Now, now Mr Williams, do at least pay some attention to the facts,
supreme court appointments happen only very rarely - indeed it is the
habit of appointees to remain in their positions until a government they
favour is in power (and thus able to appoint a similarly partisan
replacement).

The five supreme court justices that threw the presidential election to
George W. Bush in their ruling December 12 were appointed by Republican
presidents.  Three by Ronald Reagan, one by Bush's father, and one by
Richard Nixon (William Rehnquist, later elevated to chief justice by
Reagan).

Justice Clarence Thomas was nominated to the Supreme Court by President
George Bush in 1990. He sat silent through all the proceedings on the
Florida recount, as he does generally at all oral arguments, then signed
the opinion written by Rehnquist, upholding all the legal claims made by
the Bush campaign.
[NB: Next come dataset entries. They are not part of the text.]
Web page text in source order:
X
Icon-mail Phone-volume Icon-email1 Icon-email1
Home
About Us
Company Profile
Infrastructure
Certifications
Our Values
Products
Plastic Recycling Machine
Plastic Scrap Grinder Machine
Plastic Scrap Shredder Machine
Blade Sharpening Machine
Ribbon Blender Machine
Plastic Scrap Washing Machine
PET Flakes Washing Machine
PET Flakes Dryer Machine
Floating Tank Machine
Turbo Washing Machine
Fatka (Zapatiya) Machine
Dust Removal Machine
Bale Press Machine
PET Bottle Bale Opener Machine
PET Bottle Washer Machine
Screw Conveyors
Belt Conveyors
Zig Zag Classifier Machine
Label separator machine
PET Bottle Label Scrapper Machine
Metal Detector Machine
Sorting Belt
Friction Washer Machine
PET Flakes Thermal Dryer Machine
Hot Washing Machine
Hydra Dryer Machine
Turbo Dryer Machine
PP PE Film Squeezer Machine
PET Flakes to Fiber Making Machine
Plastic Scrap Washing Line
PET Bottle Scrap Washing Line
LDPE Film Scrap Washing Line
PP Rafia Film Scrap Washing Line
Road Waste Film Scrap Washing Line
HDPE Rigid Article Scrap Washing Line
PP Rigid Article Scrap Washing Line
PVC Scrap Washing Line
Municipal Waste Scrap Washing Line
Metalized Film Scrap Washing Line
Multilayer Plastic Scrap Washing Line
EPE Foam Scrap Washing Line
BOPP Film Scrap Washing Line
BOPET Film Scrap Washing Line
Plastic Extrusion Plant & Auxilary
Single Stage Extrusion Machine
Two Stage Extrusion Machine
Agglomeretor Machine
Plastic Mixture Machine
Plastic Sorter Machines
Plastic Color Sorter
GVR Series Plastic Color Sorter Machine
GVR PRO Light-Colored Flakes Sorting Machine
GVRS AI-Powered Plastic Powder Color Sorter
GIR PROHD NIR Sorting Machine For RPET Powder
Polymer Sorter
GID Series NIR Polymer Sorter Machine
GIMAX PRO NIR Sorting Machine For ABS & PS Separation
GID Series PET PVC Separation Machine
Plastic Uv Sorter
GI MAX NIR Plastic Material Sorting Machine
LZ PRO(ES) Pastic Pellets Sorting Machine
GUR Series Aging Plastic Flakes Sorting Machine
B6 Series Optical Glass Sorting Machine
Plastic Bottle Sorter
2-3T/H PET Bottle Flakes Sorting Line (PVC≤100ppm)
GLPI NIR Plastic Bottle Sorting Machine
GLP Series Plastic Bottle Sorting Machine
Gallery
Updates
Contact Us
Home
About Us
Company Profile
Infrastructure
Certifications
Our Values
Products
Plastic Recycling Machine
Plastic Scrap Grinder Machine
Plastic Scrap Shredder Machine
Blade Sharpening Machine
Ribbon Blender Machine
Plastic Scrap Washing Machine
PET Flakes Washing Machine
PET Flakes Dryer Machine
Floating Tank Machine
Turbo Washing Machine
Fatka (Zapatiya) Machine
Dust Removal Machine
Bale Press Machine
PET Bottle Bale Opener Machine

Only three justices—Rehnquist, Antonin Scalia and
Thomas—went so far as to support the claim that any court-supervised
recount of votes in Florida would be unconstitutional because the state
legislature, not the people of Florida, has the sole power to decide who
gets the state's electoral votes.

While Thomas was deliberating the case (or waiting to sign on to the
decision arrived at by Scalia and Rehnquist) Thomas's wife Virginia was
at her job at the Heritage Foundation, a right-wing think tank,
collecting résumés for appointments in a possible Bush administration.

A federal appellate judge, Gilbert S. Merritt of the United States Court
of Appeals for the Sixth Circuit, said that Thomas should have recused
himself. “The spouse has obviously got a substantial interest that could
be affected by the outcome,” he told the New York Times. “You should
disqualify yourself. I think he'd be subject to some kind of
investigation in the Senate.”

Better than that, Section 455 of Title 28 of the United States Code,
“Disqualification of Justices, Judges or Magistrates,” requires court
officers to excuse themselves if a spouse has “an interest that could be
substantially affected by the outcome of the proceeding.”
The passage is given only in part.